▶ **PROVIDED DATA**
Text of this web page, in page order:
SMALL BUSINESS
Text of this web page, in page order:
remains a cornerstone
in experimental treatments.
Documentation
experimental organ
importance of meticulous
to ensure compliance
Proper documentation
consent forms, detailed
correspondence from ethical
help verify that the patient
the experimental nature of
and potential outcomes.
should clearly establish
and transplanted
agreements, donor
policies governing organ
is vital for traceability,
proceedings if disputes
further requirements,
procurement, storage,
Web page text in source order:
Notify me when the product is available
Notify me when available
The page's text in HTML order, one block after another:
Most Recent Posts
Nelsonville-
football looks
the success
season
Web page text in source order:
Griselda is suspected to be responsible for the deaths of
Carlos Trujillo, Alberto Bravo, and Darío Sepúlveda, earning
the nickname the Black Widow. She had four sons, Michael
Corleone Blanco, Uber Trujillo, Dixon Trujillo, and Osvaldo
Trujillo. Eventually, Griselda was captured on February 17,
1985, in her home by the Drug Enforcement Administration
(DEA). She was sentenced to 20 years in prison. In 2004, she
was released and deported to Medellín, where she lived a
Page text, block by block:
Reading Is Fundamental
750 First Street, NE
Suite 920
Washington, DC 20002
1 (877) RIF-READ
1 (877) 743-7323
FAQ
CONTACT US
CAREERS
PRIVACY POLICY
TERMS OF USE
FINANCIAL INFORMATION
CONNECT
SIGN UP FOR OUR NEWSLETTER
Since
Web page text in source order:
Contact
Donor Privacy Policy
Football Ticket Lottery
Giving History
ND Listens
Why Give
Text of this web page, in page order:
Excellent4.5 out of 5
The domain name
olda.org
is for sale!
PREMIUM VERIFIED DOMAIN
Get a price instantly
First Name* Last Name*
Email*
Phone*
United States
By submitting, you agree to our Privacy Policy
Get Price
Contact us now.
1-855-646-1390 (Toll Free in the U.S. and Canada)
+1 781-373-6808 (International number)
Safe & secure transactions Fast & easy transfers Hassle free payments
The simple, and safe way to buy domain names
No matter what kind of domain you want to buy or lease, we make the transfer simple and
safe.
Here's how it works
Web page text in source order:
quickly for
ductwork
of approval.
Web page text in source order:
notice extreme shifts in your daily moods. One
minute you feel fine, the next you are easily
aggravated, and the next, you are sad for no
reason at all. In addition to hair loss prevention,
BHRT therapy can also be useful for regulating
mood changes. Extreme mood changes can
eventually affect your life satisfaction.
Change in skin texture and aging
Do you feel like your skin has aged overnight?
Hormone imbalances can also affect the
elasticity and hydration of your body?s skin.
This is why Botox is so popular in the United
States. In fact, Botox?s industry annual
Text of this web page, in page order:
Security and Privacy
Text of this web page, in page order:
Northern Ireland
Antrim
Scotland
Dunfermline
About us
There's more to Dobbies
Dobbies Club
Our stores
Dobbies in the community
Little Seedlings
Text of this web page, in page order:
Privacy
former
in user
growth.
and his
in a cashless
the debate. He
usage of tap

▶ **HOW TO COMPLETE THIS TASK**
No line may be altered or left out when the data is written out.

▶ **RESULT FOR THIS TASK**
Text of this web page, in page order:
SMALL BUSINESS
Text of this web page, in page order:
remains a cornerstone
in experimental treatments.
Documentation
experimental organ
importance of meticulous
to ensure compliance
Proper documentation
consent forms, detailed
correspondence from ethical
help verify that the patient
the experimental nature of
and potential outcomes.
should clearly establish
and transplanted
agreements, donor
policies governing organ
is vital for traceability,
proceedings if disputes
further requirements,
procurement, storage,
Web page text in source order:
Notify me when the product is available
Notify me when available
The page's text in HTML order, one block after another:
Most Recent Posts
Nelsonville-
football looks
the success
season
Web page text in source order:
Griselda is suspected to be responsible for the deaths of
Carlos Trujillo, Alberto Bravo, and Darío Sepúlveda, earning
the nickname the Black Widow. She had four sons, Michael
Corleone Blanco, Uber Trujillo, Dixon Trujillo, and Osvaldo
Trujillo. Eventually, Griselda was captured on February 17,
1985, in her home by the Drug Enforcement Administration
(DEA). She was sentenced to 20 years in prison. In 2004, she
was released and deported to Medellín, where she lived a
Page text, block by block:
Reading Is Fundamental
750 First Street, NE
Suite 920
Washington, DC 20002
1 (877) RIF-READ
1 (877) 743-7323
FAQ
CONTACT US
CAREERS
PRIVACY POLICY
TERMS OF USE
FINANCIAL INFORMATION
CONNECT
SIGN UP FOR OUR NEWSLETTER
Since
Web page text in source order:
Contact
Donor Privacy Policy
Football Ticket Lottery
Giving History
ND Listens
Why Give
Text of this web page, in page order:
Excellent4.5 out of 5
The domain name
olda.org
is for sale!
PREMIUM VERIFIED DOMAIN
Get a price instantly
First Name* Last Name*
Email*
Phone*
United States
By submitting, you agree to our Privacy Policy
Get Price
Contact us now.
1-855-646-1390 (Toll Free in the U.S. and Canada)
+1 781-373-6808 (International number)
Safe & secure transactions Fast & easy transfers Hassle free payments
The simple, and safe way to buy domain names
No matter what kind of domain you want to buy or lease, we make the transfer simple and
safe.
Here's how it works
Web page text in source order:
quickly for
ductwork
of approval.
Web page text in source order:
notice extreme shifts in your daily moods. One
minute you feel fine, the next you are easily
aggravated, and the next, you are sad for no
reason at all. In addition to hair loss prevention,
BHRT therapy can also be useful for regulating
mood changes. Extreme mood changes can
eventually affect your life satisfaction.
Change in skin texture and aging
Do you feel like your skin has aged overnight?
Hormone imbalances can also affect the
elasticity and hydration of your body?s skin.
This is why Botox is so popular in the United
States. In fact, Botox?s industry annual
Text of this web page, in page order:
Security and Privacy
Text of this web page, in page order:
Northern Ireland
Antrim
Scotland
Dunfermline
About us
There's more to Dobbies
Dobbies Club
Our stores
Dobbies in the community
Little Seedlings
Text of this web page, in page order:
Privacy
former
in user
growth.
and his
in a cashless
the debate. He
usage of tap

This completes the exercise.